Gute Frage. Es gibt die Liga der Wohlfahrtsverbände, da tauschen wir uns aus und versuchen, Lobbyarbeit zu machen. Aber so ein Druckmittel, dass wir sagen, wir können das nicht mehr – das funktioniert eben wegen der Konkurrenz der Träger nicht. Irgendwer sagt dann: Okay, dann mach ich das. Wir können auf die Konsequenzen hinweisen. Aber so lange der Ganztag irgendwie funktioniert, schreit natürlich keiner.
Kürzungen von voraussichtlich 2,8 Prozent und seit Jahren vorher keine Erhöhung: Was heißt das real mit Blick auf die Inflation?
Ja, wir haben seit acht Jahren keine Mittelerhöhung. Als das Land die Mittel vor dem letzten Schuljahr erhöhte, kürzte die Stadt ihrerseits den freiwilligen Beitrag um die gleiche Summe, so dass bei uns nichts ankam. Hinzu kommen jetzt noch einmal die neuen Kürzungen bei der Stadt – mit Blick auf die Inflation landen wir da bei 16 oder 17 Prozent Realkürzung aus unserer Sicht.

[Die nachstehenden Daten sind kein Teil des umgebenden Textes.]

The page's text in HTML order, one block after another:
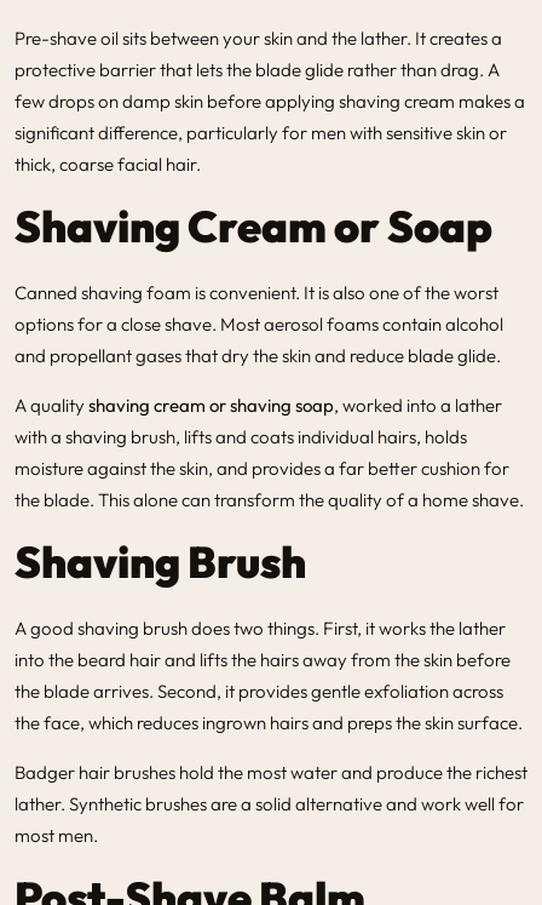
Pre-shave oil sits between your skin and the lather. It creates a
protective barrier that lets the blade glide rather than drag. A
few drops on damp skin before applying shaving cream makes a
significant difference, particularly for men with sensitive skin or
thick, coarse facial hair.
Shaving Cream or Soap
Canned shaving foam is convenient. It is also one of the worst
options for a close shave. Most aerosol foams contain alcohol
and propellant gases that dry the skin and reduce blade glide.
A quality shaving cream or shaving soap, worked into a lather
with a shaving brush, lifts and coats individual hairs, holds
moisture against the skin, and provides a far better cushion for
the blade. This alone can transform the quality of a home shave.
Shaving Brush
A good shaving brush does two things. First, it works the lather
into the beard hair and lifts the hairs away from the skin before
the blade arrives. Second, it provides gentle exfoliation across
the face, which reduces ingrown hairs and preps the skin surface.
Badger hair brushes hold the most water and produce the richest
lather. Synthetic brushes are a solid alternative and work well for
most men.
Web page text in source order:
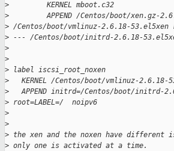
>
         KERNEL mboot.c32
>
APPEND /Centos/boot/xen.gz-
> /Centos/boot/vmlinuz-2.6.18-53.el5xen
> --- /Centos/boot/initrd-2.6.18-
>
>
> label iscsi_root_noxen
>
KERNEL /Centos/boot/vmlinuz-2.6.18-
>
APPEND initrd=/Centos/boot/initrd-
> root=LABEL=/  noipv6
>
>
> the xen and the noxen have different
> only one is activated at a time.

Was erwarten Sie von der heutigen Ratssitzung?
Die Kürzungen sind beschlossene Sache. Damit haben wir uns abgefunden. Wir müssen schauen, dass wir das so gestalten, dass die Kinder und unsere Mitarbeiter möglichst wenig darunter leiden.
Kommen wir noch einmal zur guten Nachricht: Für das Schuljahr 2014/15 gibt es 1.500 neue Plätze.
Ja, das ist eine gute Nachricht. Aber wichtig wäre, dass auch finanziell pro Platz und auch räumlich in manchen Schulen nachgebessert wird und nicht nur bei der Anzahl der Plätze. Da wird es wohl bei den 1740 Euro bleiben. Aber dieser Pauschalbetrag ist zu gering.
Wenn Sie freie Hand hätten: Wie hoch müsste der Betrag sein?
Es gab Modellrechnungen vor drei bis vier Jahren. Und da reden wir von über 3.000 Euro pro Kind. Als es noch den Hort gab, vor dem Offenen Ganztag, da lag der Satz bei fast 4.000 Euro.
Was ist Ihre Prognose für die Zukunft?
Die Tendenz geht dahin, dass alle Kinder in Großstädten in den Ganztag gehen werden. Selbst an den Schulen, wo die Eltern nachmittags zuhause sind und ihr Kind daheim betreuen wollen: Da entsteht das Problem, dass die Kinder dann keine Spielkameraden haben, weil die alle in der Schule sind. Und dann sagen auch diese Eltern: Gut, eigentlich wollen wir das nicht, aber habt ihr nicht deshalb doch noch einen Platz?
Herr Meier, vielen Dank für das Gespräch.